** Data provided follows **
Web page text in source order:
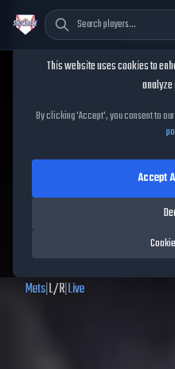
Brett
Brett Baty
26
67OVR|Bronze
|
Second Baseman, First Baseman,
Meta Score:54.89
Mets|L/R|Live
This website uses cookies to
By clicking 'Accept', you consent to
Accept
** End of Data provided **
Work required ▸ Set aside each line above that includes the string "Accept" and report it.

Solved exercise ▸
By clicking 'Accept', you consent to
Accept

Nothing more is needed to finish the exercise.